If you use an insect repellent containing DEET, always follow the recommendations on the product's label and don't overapply it. Place DEET on shirt collars and sleeves and pant cuffs, and only use it directly on exposed areas of skin. Be sure to wash it off when you go back indoors.
No vaccine for Lyme disease is currently on the market in the United States.
Lyme disease is usually treated with a 2- to 4-week course of antibiotics. Cases of Lyme disease that are diagnosed quickly and treated with antibiotics almost always have a good outcome. A person should be feeling back to normal within several weeks after beginning treatment.
Is It Contagious?
Lyme disease is not contagious, so you can't catch it from another person. But you can get it more than once from ticks that live on deer, in the woods, or travel on your pets. So continue to practice caution even if you've already had Lyme disease.

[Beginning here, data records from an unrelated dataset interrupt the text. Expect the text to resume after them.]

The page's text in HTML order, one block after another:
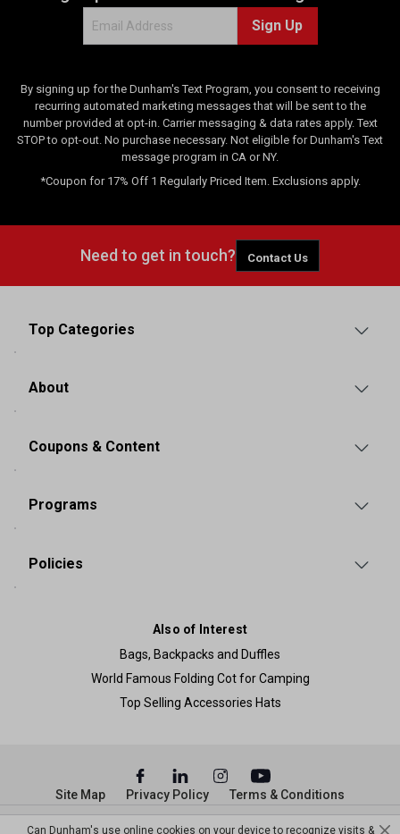
Sign Up
By signing up for the Dunham's Text Program, you consent to receiving
recurring automated marketing messages that will be sent to the
number provided at opt-in. Carrier messaging & data rates apply. Text
STOP to opt-out. No purchase necessary. Not eligible for Dunham's Text
message program in CA or NY.
*Coupon for 17% Off 1 Regularly Priced Item. Exclusions apply.
Need to get in touch? Contact Us
Top Categories
About
Coupons & Content
Programs
Policies
Also of Interest
Bags, Backpacks and Duffles
World Famous Folding Cot for Camping
Top Selling Accessories Hats
Site Map Privacy Policy Terms & Conditions
Can Dunham's use online cookies on your device to recognize visits &

What Can I Do to Feel Better?
You should know how to remove a tick just in case one lands on you or a friend. First, don't panic. Your risk of developing Lyme disease after being bitten by a tick is only about 1% to 2%. On top of that, it takes at least 24 to 48 hours for the tick to transmit the bacteria that causes Lyme disease. (To be safe, though, you'll want to remove the tick as soon as possible.) This is why a daily tick check is a good idea for people who live in high-risk areas.
If you find a tick:
Call your doctor. He or she may want you to save the tick after removal so that the tick can later be identified as the type that may carry Lyme disease. You can put the tick in a closed container or a jar of alcohol to preserve it.
Use tweezers to grasp the tick firmly at its head or mouth, next to your skin.
Pull firmly and steadily on the tick until it lets go of the skin. If part of the tick stays in your skin, don't worry. It will eventually come out — although you should call your doctor if you notice any irritation in the area or symptoms of Lyme disease.
Swab the bite site with alcohol.
One note of caution: Don't use "folk remedies" like petroleum jelly or a lit match to kill and remove a tick.
Tick bites don't usually hurt. That's part of the difficulty in knowing whether someone has Lyme disease. So be on the lookout for ticks and rashes, and call your doctor if you think a tick bit you.